Write out the entries below exactly as they stand. Skip every image.

• _Provided data_
::::::::::

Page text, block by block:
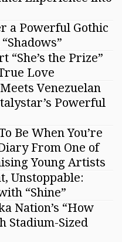
a Powerful Gothic
the Prize”
Love
Venezuelan
Powerful
Be When You’re
From One of
Young Artists
Unstoppable:
“Shine”
Nation’s “How
Stadium-Sized
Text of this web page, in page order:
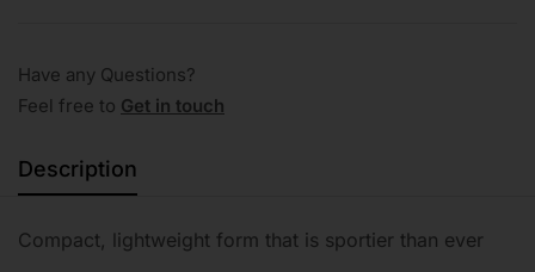
Have any Questions?
Feel free to Get in touch
Description
Compact, lightweight form that is sportier than ever

::::::::::

• _Response_
Page text, block by block:
a Powerful Gothic
the Prize”
Love
Venezuelan
Powerful
Be When You’re
From One of
Young Artists
Unstoppable:
“Shine”
Nation’s “How
Stadium-Sized
Text of this web page, in page order:
Have any Questions?
Feel free to Get in touch
Description
Compact, lightweight form that is sportier than ever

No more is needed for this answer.